Conclusion — Let AI Code; Humans Define the Problem
AgentDS doesn't document an AI failure. It documents AI's current position. Claude Code finishing 10th out of 29 teams is actually evidence of significant capability — the model handled real-world data science tasks well enough to outperform most human teams. But the top of the leaderboard was dominated by teams that understood how to structure the collaboration.
What AI does well: writing code, running experiments, processing structured data, recognizing patterns in well-defined feature spaces. What humans must do: framing the problem, applying domain reasoning, evaluating whether results are actually valid, deciding when to change direction. That boundary will shift as models improve. But AgentDS gives us empirical data on where it sits right now, in 2025.
The data scientist role isn't disappearing — it's being redefined. From an era where "3 years of Python" was the core signal, to one where "the ability to structure ambiguous business problems for AI, evaluate whether AI outputs hold up against domain reality, and know when to override the model" is what differentiates strong practitioners. The same holds for People Analytics teams, HR data specialists, and anyone whose work sits at the intersection of domain knowledge and data.

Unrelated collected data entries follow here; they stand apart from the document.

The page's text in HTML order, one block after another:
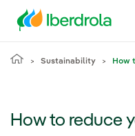
Sustainability How
How to reduce
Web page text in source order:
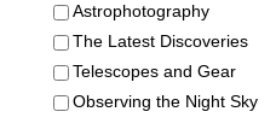
Astrophotography
The Latest Discoveries
Telescopes and Gear
Observing the Night Sky
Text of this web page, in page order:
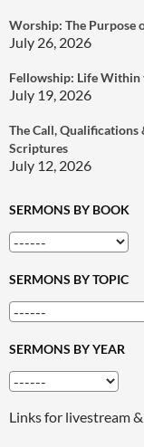
Worship: The Purpose
July 26, 2026
Fellowship: Life Within
July 19, 2026
The Call,
Scriptures
July 12, 2026
SERMONS BY BOOK
SERMONS BY TOPIC
SERMONS BY YEAR
Links for livestream
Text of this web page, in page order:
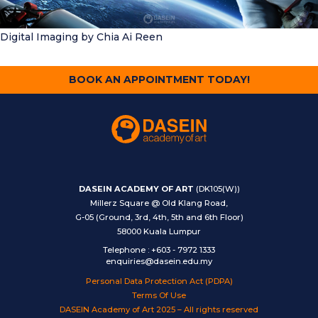
Digital Imaging by Chia Ai Reen
BOOK AN APPOINTMENT TODAY!
DASEIN ACADEMY OF ART (DK105(W))
Millerz Square @ Old Klang Road,
G-05 (Ground, 3rd, 4th, 5th and 6th Floor)
58000 Kuala Lumpur
Telephone : +603 - 7972 1333
enquiries@dasein.edu.my
Personal Data Protection Act (PDPA)
Terms Of Use
DASEIN Academy of Art 2025 – All rights reserved
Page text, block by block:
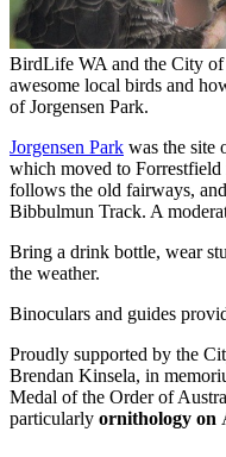
BirdLife WA and the City of
awesome local birds and
of Jorgensen Park.
Jorgensen Park was the site
which moved to
follows the old fairways,
Bibbulmun Track. A
Bring a drink bottle, wear
the weather.
Binoculars and guides
Proudly supported by the
Brendan Kinsela, in
Medal of the Order of
particularly ornithology on
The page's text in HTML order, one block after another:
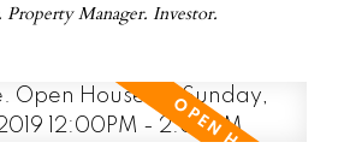
Property Manager. Investor.
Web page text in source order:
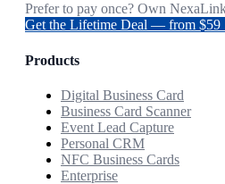
Prefer to pay once? Own
Get the Lifetime Deal — from
Products
Digital Business Card
Business Card Scanner
Event Lead Capture
Personal CRM
NFC Business Cards
Enterprise
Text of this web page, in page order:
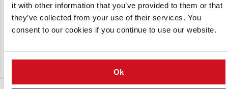
it with other information that you’ve provided to them or that
they’ve collected from your use of their services. You
consent to our cookies if you continue to use our website.
Ok
BioFert manufactures a wide range of specialized liquid,
granular and water-soluble fertilizers soil amendments.
large scale for a number of local and international
companies.
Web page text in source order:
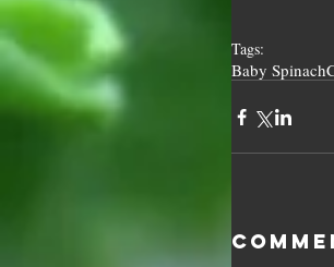
Tags:
Baby Spinach
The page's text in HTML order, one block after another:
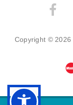
Copyright © 2026
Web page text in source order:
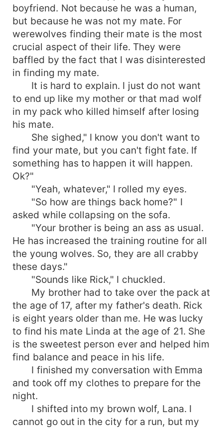
boyfriend. Not because he was a human,
but because he was not my mate. For
werewolves finding their mate is the most
crucial aspect of their life. They were
baffled by the fact that I was disinterested
in finding my mate.
It is hard to explain. I just do not want
to end up like my mother or that mad wolf
in my pack who killed himself after losing
his mate.
She sighed," I know you don't want to
find your mate, but you can't fight fate. If
something has to happen it will happen.
Ok?"
"Yeah, whatever," I rolled my eyes.
"So how are things back home?" I
asked while collapsing on the sofa.
"Your brother is being an ass as usual.
He has increased the training routine for all
the young wolves. So, they are all crabby
these days."
"Sounds like Rick," I chuckled.
My brother had to take over the pack at
the age of 17, after my father's death. Rick
is eight years older than me. He was lucky
to find his mate Linda at the age of 21. She
is the sweetest person ever and helped him
find balance and peace in his life.
I finished my conversation with Emma
and took off my clothes to prepare for the
night.
I shifted into my brown wolf, Lana. I
cannot go out in the city for a run, but my
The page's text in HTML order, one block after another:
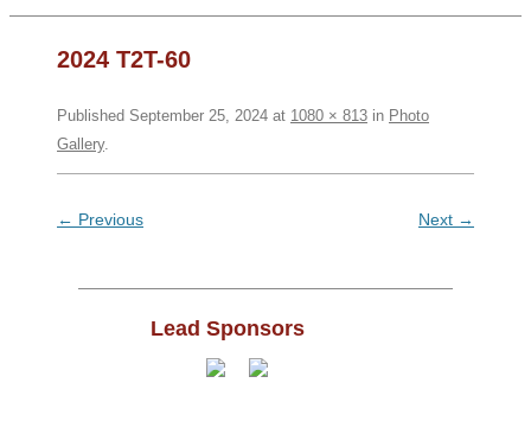
2024 T2T-60
Published September 25, 2024 at 1080 × 813 in Photo
Gallery.
← Previous Next →
Lead Sponsors
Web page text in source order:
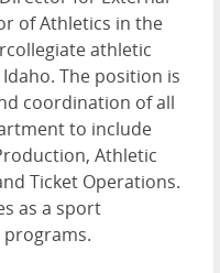
of Athletics in the
athletic
The position is
coordination of all
to include
Athletic
Ticket Operations.
as a sport
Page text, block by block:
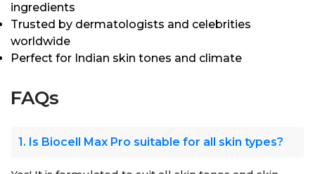
ingredients
Trusted by dermatologists and celebrities
worldwide
Perfect for Indian skin tones and climate
FAQs
1. Is Biocell Max Pro suitable for all skin types?
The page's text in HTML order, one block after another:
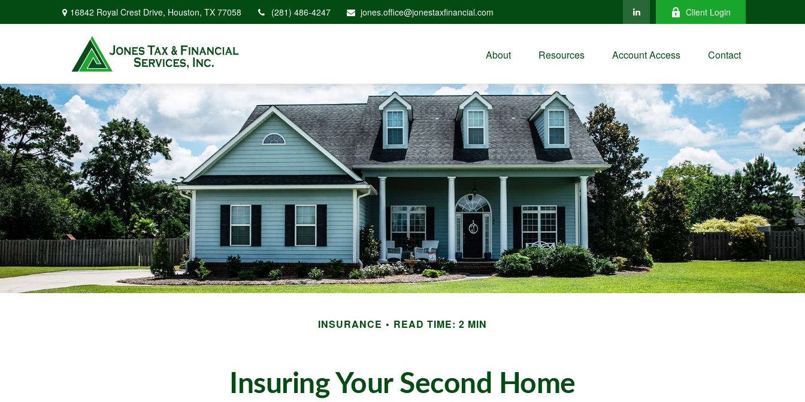
16842 Royal Crest Drive, Houston, TX 77058 (281) 486-4247 jones.office@jonestaxfinancial.com Client Login
About Resources Account Access Contact
INSURANCE READ TIME: 2 MIN
Insuring Your Second Home
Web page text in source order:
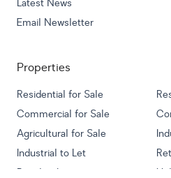
Latest News
Email Newsletter
Properties
Residential for Sale
Commercial for Sale
Agricultural for Sale
Industrial to Let
Retail to Let
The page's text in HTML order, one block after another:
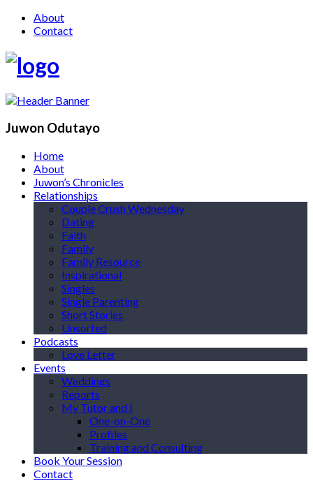
About
Contact
Juwon Odutayo
Home
About
Juwon’s Chronicles
Relationships
Couple Crush Wednesday
Dating
Faith
Family
Family Resource
Inspirational
Singles
Single Parenting
Short Stories
Unsorted
Podcasts
Love Letter
Events
Weddings
Reports
My Tutor and I
One-on-One
Profiles
Training and Consulting
Book Your Session
Contact
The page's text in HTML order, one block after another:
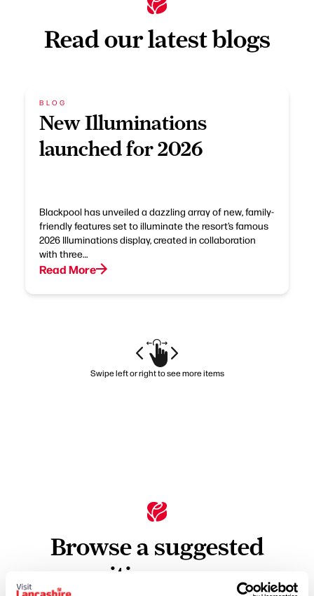
Read our latest blogs
BLOG
New Illuminations
launched for 2026
Blackpool has unveiled a dazzling array of new, family-
friendly features set to illuminate the resort’s famous
2026 Illuminations display, created in collaboration
with three…
Read More
Swipe left or right to see more items
Browse a suggested
itinerary

Pebblous AADS holds a clear position in this picture. It executes the maximum of what AI can do in structured data quality work — and deliberately leaves the strategic and interpretive layer to the human. That's not a limitation of ambition; it's the design principle that AgentDS now validates empirically.
The data scientist may be the most visible example — but AgentDS leaves an open question worth asking about every role that touches data: which parts of this job should we redesign, and in what order?
Reference: Luo, A. et al. (2026). AgentDS Technical Report: Benchmarking the Future of Human-AI Collaboration in Domain-Specific Data Science. arXiv:2603.19005. University of Minnesota + Cisco Research.